## Task details
Unless it is a picture, every line from the start of the entries through the line with "copies of which" must be retyped exactly.

[Stored data]
⟨
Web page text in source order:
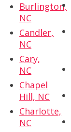
Burlington,
NC
Candler,
NC
Cary,
NC
Chapel
Hill, NC
Charlotte,
NC
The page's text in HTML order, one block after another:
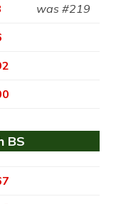
was #219
BS
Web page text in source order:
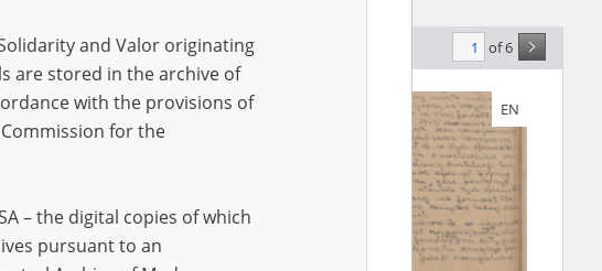
Sort by relevance of 6
EN EN
and Valor originating
are stored in the archive of
with the provisions of
for the
– the digital copies of which
pursuant to an
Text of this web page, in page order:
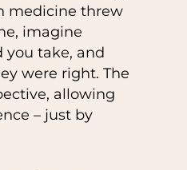
medicine threw
imagine
you take, and
were right. The
allowing
– just by
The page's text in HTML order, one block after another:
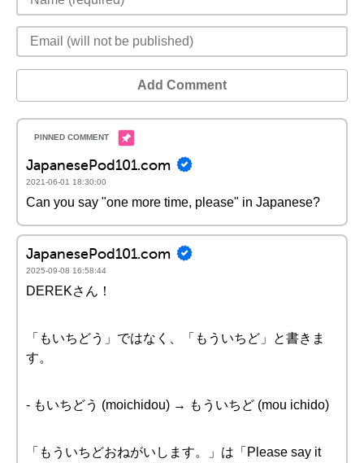
Add Comment
JapanesePod101.com
2021-06-01 18:30:00
Can you say "one more time, please" in Japanese?
JapanesePod101.com
2025-09-08 16:58:44
DEREKさん！
「もいちどう」ではなく、「もういちど」と書きま
す。
- もいちどう (moichidou) → もういちど (mou ichido)
「もういちどおねがいします。」は「Please say it
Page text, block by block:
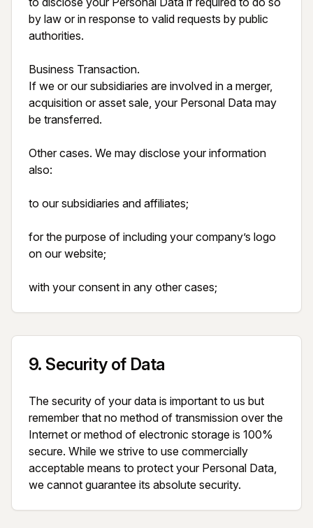
by law or in response to valid requests by public
authorities.
Business Transaction.
If we or our subsidiaries are involved in a merger,
acquisition or asset sale, your Personal Data may
be transferred.
Other cases. We may disclose your information
also:
to our subsidiaries and affiliates;
for the purpose of including your company’s logo
on our website;
with your consent in any other cases;
9. Security of Data
The security of your data is important to us but
remember that no method of transmission over the
Internet or method of electronic storage is 100%
secure. While we strive to use commercially
acceptable means to protect your Personal Data,
we cannot guarantee its absolute security.
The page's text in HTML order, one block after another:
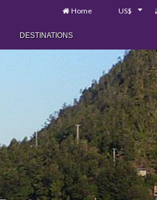
Home US$
DESTINATIONS
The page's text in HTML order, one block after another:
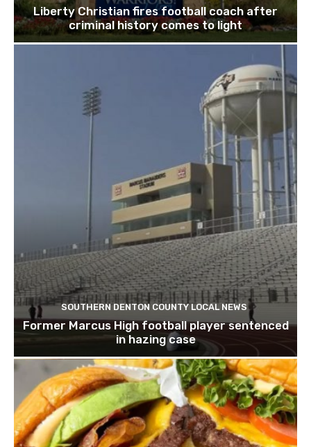
Liberty Christian fires football coach after
criminal history comes to light
SOUTHERN DENTON COUNTY LOCAL NEWS
Former Marcus High football player sentenced
in hazing case
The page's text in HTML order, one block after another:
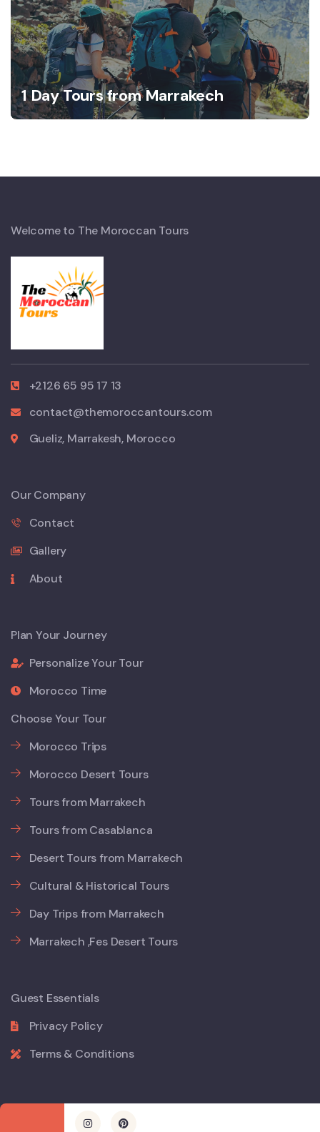
1 Day Tours from Marrakech
Welcome to The Moroccan Tours
+2126 65 95 17 13
contact@themoroccantours.com
Gueliz, Marrakesh, Morocco
Our Company
Contact
Gallery
About
Plan Your Journey
Personalize Your Tour
Morocco Time
Choose Your Tour
Morocco Trips
Morocco Desert Tours
Tours from Marrakech
Tours from Casablanca
Desert Tours from Marrakech
Cultural & Historical Tours
Day Trips from Marrakech
Marrakech ,Fes Desert Tours
Guest Essentials
Privacy Policy
Terms & Conditions
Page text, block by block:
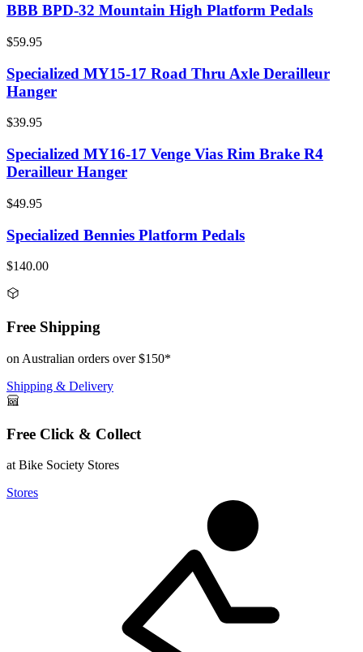
BBB BPD-32 Mountain High Platform Pedals
$59.95
Specialized MY15-17 Road Thru Axle Derailleur
Hanger
$39.95
Specialized MY16-17 Venge Vias Rim Brake R4
Derailleur Hanger
$49.95
Specialized Bennies Platform Pedals
$140.00
Free Shipping
on Australian orders over $150*
Shipping & Delivery
Free Click & Collect
at Bike Society Stores
Stores
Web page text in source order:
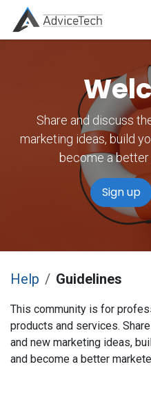
Skip to Content
Share and discuss
marketing ideas, build
become a
Sign up
Help Guidelines
This community is for
products and services.
and new marketing ideas,
and become a better
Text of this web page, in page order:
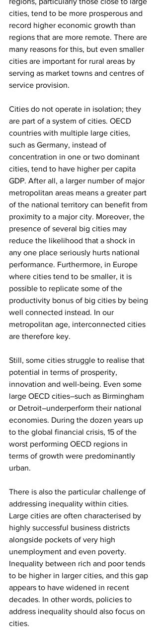
cities, tend to be more prosperous and
record higher economic growth than
regions that are more remote. There are
many reasons for this, but even smaller
cities are important for rural areas by
serving as market towns and centres of
service provision.
Cities do not operate in isolation; they
are part of a system of cities. OECD
countries with multiple large cities,
such as Germany, instead of
concentration in one or two dominant
cities, tend to have higher per capita
GDP. After all, a larger number of major
metropolitan areas means a greater part
of the national territory can benefit from
proximity to a major city. Moreover, the
presence of several big cities may
reduce the likelihood that a shock in
any one place seriously hurts national
performance. Furthermore, in Europe
where cities tend to be smaller, it is
possible to replicate some of the
productivity bonus of big cities by being
well connected instead. In our
metropolitan age, interconnected cities
are therefore key.
Still, some cities struggle to realise that
potential in terms of prosperity,
innovation and well-being. Even some
large OECD cities–such as Birmingham
or Detroit–underperform their national
economies. During the dozen years up
to the global financial crisis, 15 of the
worst performing OECD regions in
terms of growth were predominantly
urban.
There is also the particular challenge of
addressing inequality within cities.
Large cities are often characterised by
highly successful business districts
alongside pockets of very high
unemployment and even poverty.
Inequality between rich and poor tends
to be higher in larger cities, and this gap
appears to have widened in recent
decades. In other words, policies to
address inequality should also focus on
cities.
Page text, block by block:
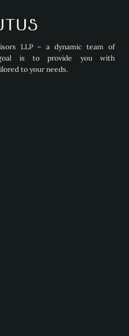
LLP – a dynamic team of
goal is to provide you with
to your needs.
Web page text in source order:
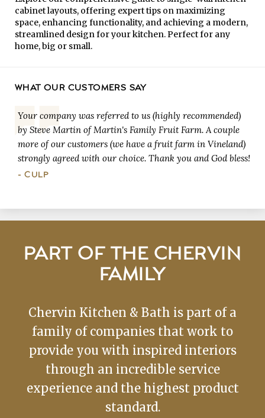
cabinet layouts, offering expert tips on maximizing
space, enhancing functionality, and achieving a modern,
streamlined design for your kitchen. Perfect for any
home, big or small.
WHAT OUR CUSTOMERS SAY
Your company was referred to us (highly recommended)
by Steve Martin of Martin's Family Fruit Farm. A couple
more of our customers (we have a fruit farm in Vineland)
strongly agreed with our choice. Thank you and God bless!
- CULP
PART OF THE CHERVIN
FAMILY
Chervin Kitchen & Bath is part of a
family of companies that work to
provide you with inspired interiors
through an incredible service
experience and the highest product
standard.
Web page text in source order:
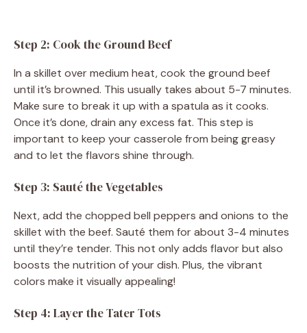
Step 2: Cook the Ground Beef
In a skillet over medium heat, cook the ground beef
until it’s browned. This usually takes about 5-7 minutes.
Make sure to break it up with a spatula as it cooks.
Once it’s done, drain any excess fat. This step is
important to keep your casserole from being greasy
and to let the flavors shine through.
Step 3: Sauté the Vegetables
Next, add the chopped bell peppers and onions to the
skillet with the beef. Sauté them for about 3-4 minutes
until they’re tender. This not only adds flavor but also
boosts the nutrition of your dish. Plus, the vibrant
colors make it visually appealing!
Step 4: Layer the Tater Tots
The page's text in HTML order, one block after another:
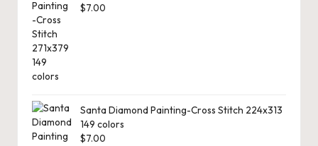
$7.00
Santa Diamond Painting-Cross Stitch 224x313
149 colors
$7.00
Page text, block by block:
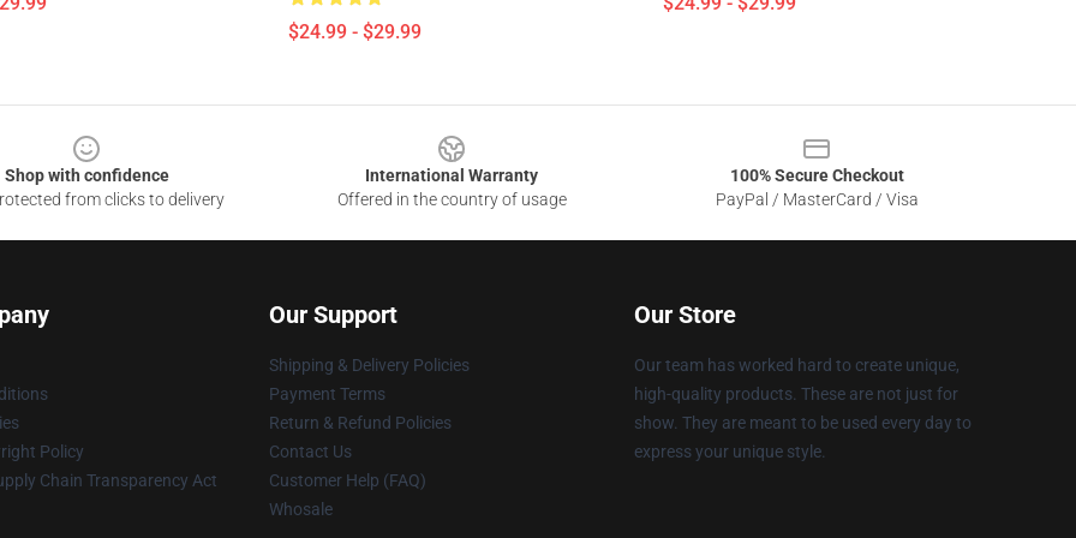
$24.99 - $29.99
Shop with confidence
from clicks to delivery
International Warranty
Offered in the country of usage
100% Secure Checkout
PayPal / MasterCard / Visa
Policy
Chain Transparency Act
Our Support
Shipping & Delivery Policies
Payment Terms
Return & Refund Policies
Contact Us
Customer Help (FAQ)
Whosale
Our Store
Our team has worked hard to create unique,
high-quality products. These are not just for
show. They are meant to be used every day to
express your unique style.
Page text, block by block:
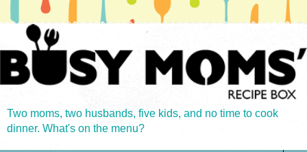
Two moms, two husbands, five kids, and no time to cook
dinner. What's on the menu?
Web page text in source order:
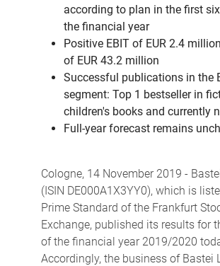
according to plan in the first
the financial year
Positive EBIT of EUR 2.4
of EUR 43.2 million
Successful publications in the
segment: Top 1 bestseller in
children's books and currently
Full-year forecast remains
Cologne, 14 November 2019 -
(ISIN DE000A1X3YY0), which is
Prime Standard of the Frankfurt
Exchange, published its results for
of the financial year 2019/2020
Accordingly, the business of Bastei
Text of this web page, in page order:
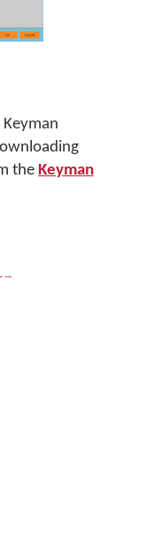
the Keyman
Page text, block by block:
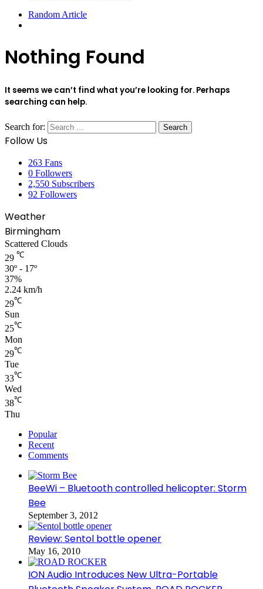
Random Article
Nothing Found
It seems we can’t find what you’re looking for. Perhaps
searching can help.
Search for:
Follow Us
263 Fans
0 Followers
2,550 Subscribers
92 Followers
Weather
Birmingham
Scattered Clouds
29 ℃
30º - 17º
37%
2.24 km/h
29℃
Sun
25℃
Mon
29℃
Tue
33℃
Wed
38℃
Thu
Popular
Recent
Comments
BeeWi – Bluetooth controlled helicopter: Storm
Bee
September 3, 2012
Review: Sentol bottle opener
May 16, 2010
ION Audio Introduces New Ultra-Portable
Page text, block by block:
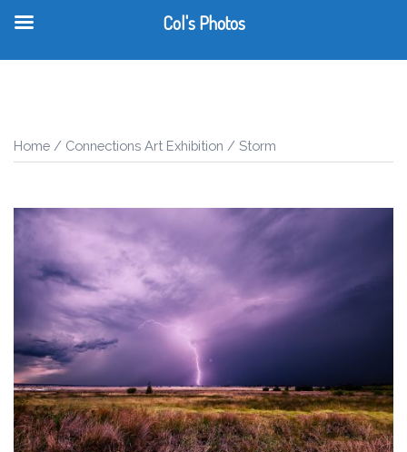
Skip
Home / Connections Art Exhibition / Storm
Col's Photos
⟩
## Output of the task
Web page text in source order:
Burlington,
NC
Candler,
NC
Cary,
NC
Chapel
Hill, NC
Charlotte,
NC
The page's text in HTML order, one block after another:
was #219
BS
Web page text in source order:
Sort by relevance of 6
EN EN
and Valor originating
are stored in the archive of
with the provisions of
for the
– the digital copies of which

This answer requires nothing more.